## What the task requires
Word for word, restate the lines from the one holding "Make sure VIVE" through the end of the data below, including both endpoints and nothing more.

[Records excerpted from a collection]
+ + +

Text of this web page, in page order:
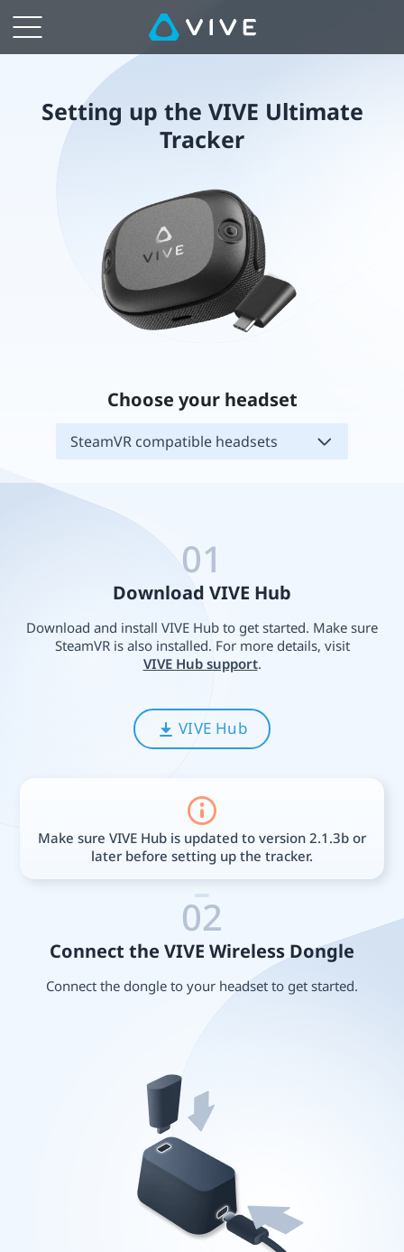
Setting
up
the
VIVE
Ultimate
Tracker
Setting up the VIVE Ultimate
Tracker
Choose your headset
SteamVR compatible headsets
01
Download VIVE Hub
Download and install VIVE Hub to get started. Make sure
SteamVR is also installed. For more details, visit
VIVE Hub support.
VIVE Hub
Make sure VIVE Hub is updated to version 2.1.3b or
later before setting up the tracker.
02
Connect the VIVE Wireless Dongle
Connect the dongle to your headset to get started.

+ + +

## Answer to this problem
Make sure VIVE Hub is updated to version 2.1.3b or
later before setting up the tracker.
02
Connect the VIVE Wireless Dongle
Connect the dongle to your headset to get started.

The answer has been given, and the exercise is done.